The case of Fletcher (1998) placed emphasis on involuntary acts and provided that if something was to get into the way of, or if it were to influence the possible outcome of a certain action the ensuing consequence of the act would be involuntary. In relation to Adam's position, one could advise him to claim that his act was involuntary in the sense that he could not control the subsequent action of the brick, or the victim when the brick was thrown, and was suspended in mid air.

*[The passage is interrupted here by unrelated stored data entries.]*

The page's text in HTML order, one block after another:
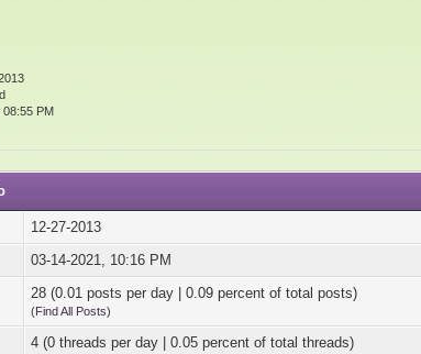
08:55 PM
12-27-2013
03-14-2021, 10:16 PM
28 (0.01 posts per day | 0.09 percent of total posts)
(Find All Posts)
4 (0 threads per day | 0.05 percent of total threads)

Adam could claim that after throwing the brick he could not stop the action of the brick, especially if the victim decided to make a swift movement towards the brick that would make the risk of being hit and wounded more probable. Adam's intention was to frighten Eve therefore according to the concept of assault and or battery he is criminally liable for frightening her, because assault is when one puts another into a state of fear. This is seen in Constanza (1997), even a few simple words can amount to assault.
However one assumes that the "reasonable man" would not just throw a brick at another human being, as this act is not regarded as reasonable force and could cause harm. However the question presented here is why the reasonable man would throw a brick at another person. Therefore one has to consider and or examine, the reasoning behind Adam throwing the brick. On one hand, one has to bear in mind that Adam may have had the intent to cause actual bodily harm as the trial judge indicated, however he may have been impelled to act as he did, due to fear of either death or serious injury against himself or his family.

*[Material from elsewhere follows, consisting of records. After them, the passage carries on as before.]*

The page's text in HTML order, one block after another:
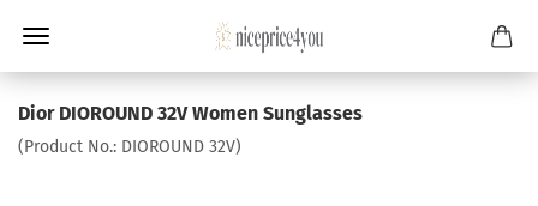
Dior DIOROUND 32V Women Sunglasses
(Product No.: DIOROUND 32V)
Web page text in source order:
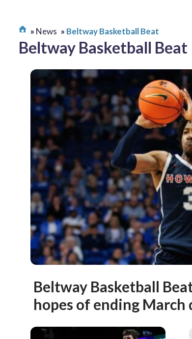
News Beltway Basketball Beat
Beltway Basketball Beat
Beltway Basketball
hopes of ending March
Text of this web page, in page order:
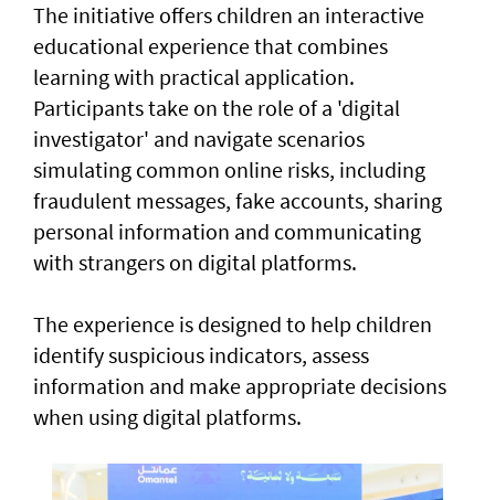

In this instance it would be advisable for Adam to claim self-defence, which would make the burden of proof rest on the prosecution, therefore consequently encouraging the judge to direct the jury to consider the defence. Adam could also be advised to claim duress of circumstance (as shown in Willer4 and or Conway5, especially if there was a threat to his life; that is if that is the reason behind the Actus Reus as Adam could also have been in the same situation as Bird (1985).

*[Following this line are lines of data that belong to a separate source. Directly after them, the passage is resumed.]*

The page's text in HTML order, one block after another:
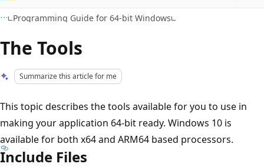
Programming Guide for 64-bit Windows
The Tools
Summarize this article for me
This topic describes the tools available for you to use in
making your application 64-bit ready. Windows 10 is
available for both x64 and ARM64 based processors.
Include Files

The Authority of the Shimmen (1986)6, which stands as the Caldwell loophole, could also pose as a suitable authority with which Adam can use as a defence for throwing the brick. Shimmen made a miscalculation and therefore caused criminal damage, henceforth Adam can claim that he miscalculated the way in which he would throw the brick in order to frighten Eve. However we must remember that Caldwell recklessness is an authority used for criminal damage whilst Cunningham recklessness can be applied to wounding.